Exercise description — Check each line of the listing for the string "SYMBOL". Copy those where it appears.
═══
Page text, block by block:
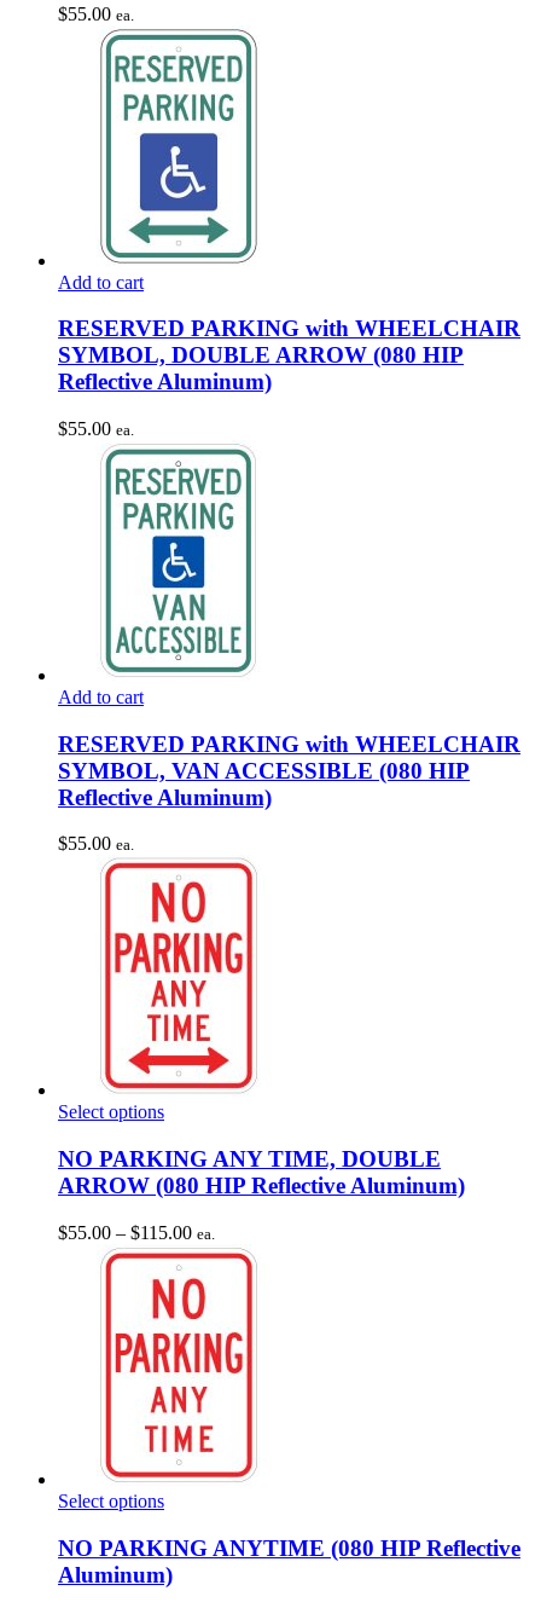
$55.00 ea.
Add to cart
RESERVED PARKING with WHEELCHAIR
SYMBOL, DOUBLE ARROW (080 HIP
Reflective Aluminum)
$55.00 ea.
Add to cart
RESERVED PARKING with WHEELCHAIR
SYMBOL, VAN ACCESSIBLE (080 HIP
Reflective Aluminum)
$55.00 ea.
Select optionsThis
has
multiple
variants.
options
may
be
chosen
on
the
product
page
NO PARKING ANY TIME, DOUBLE
ARROW (080 HIP Reflective Aluminum)
$55.00 – $115.00Price
range:
$55.00
through
$115.00
ea.
Select optionsThis
has
multiple
variants.
NO PARKING ANYTIME (080 HIP Reflective
Aluminum)
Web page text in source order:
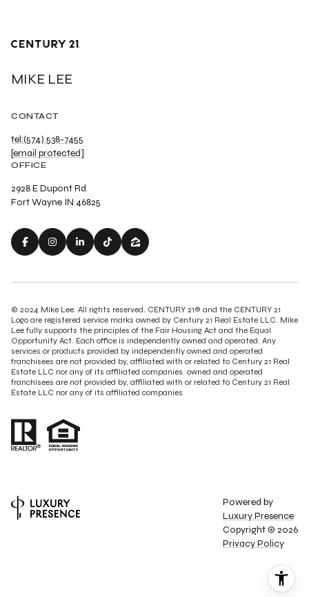
MIKE LEE
CONTACT
tel:(574) 538-7455
[email protected]
OFFICE
2928 E Dupont Rd
Fort Wayne IN 46825
© 2024 Mike Lee. All rights reserved. CENTURY 21® and the CENTURY 21
Logo are registered service marks owned by Century 21 Real Estate LLC. Mike
Lee fully supports the principles of the Fair Housing Act and the Equal
Opportunity Act. Each office is independently owned and operated. Any
services or products provided by independently owned and operated
franchisees are not provided by, affiliated with or related to Century 21 Real
Estate LLC nor any of its affiliated companies. owned and operated
franchisees are not provided by, affiliated with or related to Century 21 Real
Estate LLC nor any of its affiliated companies.
Powered by
Luxury Presence
Copyright © 2026
Privacy Policy
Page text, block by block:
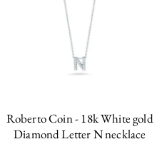
Roberto Coin - 18k White gold
Diamond Letter N necklace
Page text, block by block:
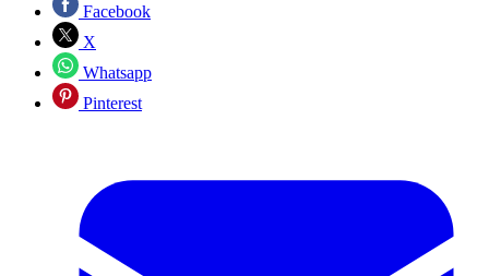
Facebook
X
Whatsapp
Pinterest
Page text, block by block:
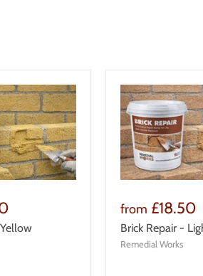
from £18.50
Brick Repair -
Remedial Works
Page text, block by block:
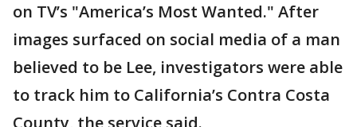
on TV’s "America’s Most Wanted." After
images surfaced on social media of a man
believed to be Lee, investigators were able
to track him to California’s Contra Costa
County, the service said.
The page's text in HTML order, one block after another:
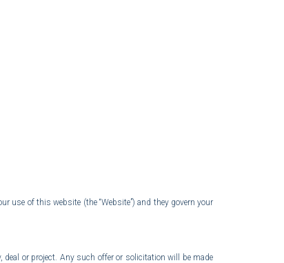
use of this website (the “Website”) and they govern your
or project. Any such offer or solicitation will be made
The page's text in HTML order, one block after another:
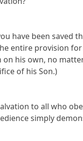
you have been
entire provision
his own, no
of his Son.)
to all who
simply
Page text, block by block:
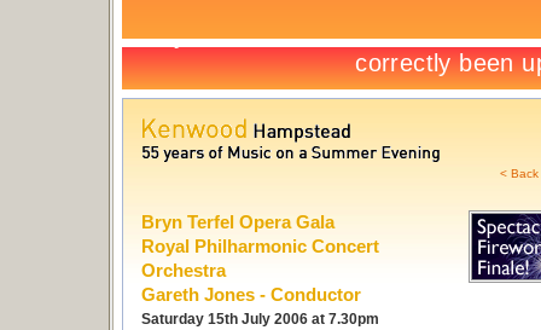
< Back
Bryn Terfel Opera Gala
Royal Philharmonic Concert
Orchestra
Gareth Jones - Conductor
Saturday 15th July 2006 at 7.30pm
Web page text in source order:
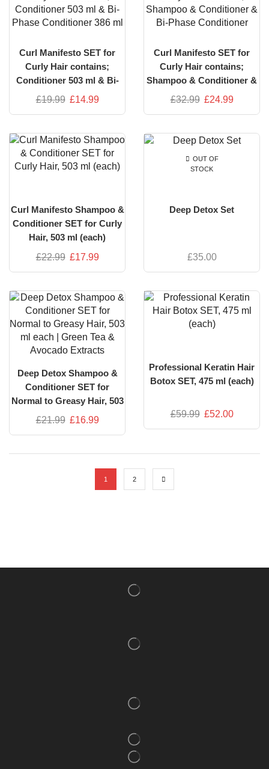
Curl Manifesto SET for
Curly Hair contains;
Conditioner 503 ml & Bi-
Phase Conditioner 386 ml
£19.99 £14.99
Curl Manifesto SET for
Curly Hair contains;
Shampoo & Conditioner &
Bi-Phase Conditioner
£32.99 £24.99
Curl Manifesto Shampoo &
Conditioner SET for Curly
Hair, 503 ml (each)
£22.99 £17.99
OUT OF
STOCK
Deep Detox Set
£35.00
Deep Detox Shampoo &
Conditioner SET for
Normal to Greasy Hair, 503
ml each | Green Tea &
£21.99 £16.99
Professional Keratin Hair
Botox SET, 475 ml (each)
£59.99 £52.00
1 2
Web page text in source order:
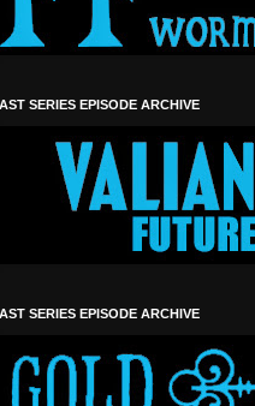
SERIES EPISODE ARCHIVE
SERIES EPISODE ARCHIVE
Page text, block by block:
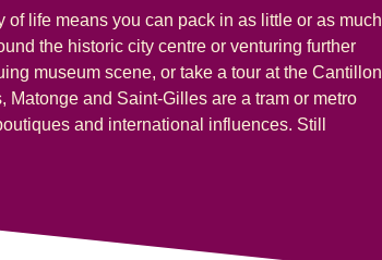
of life means you can pack in as little or as much
the historic city centre or venturing further
museum scene, or take a tour at the Cantillon
Matonge and Saint-Gilles are a tram or metro
and international influences. Still
═══
Your response —
SYMBOL, DOUBLE ARROW (080 HIP
SYMBOL, VAN ACCESSIBLE (080 HIP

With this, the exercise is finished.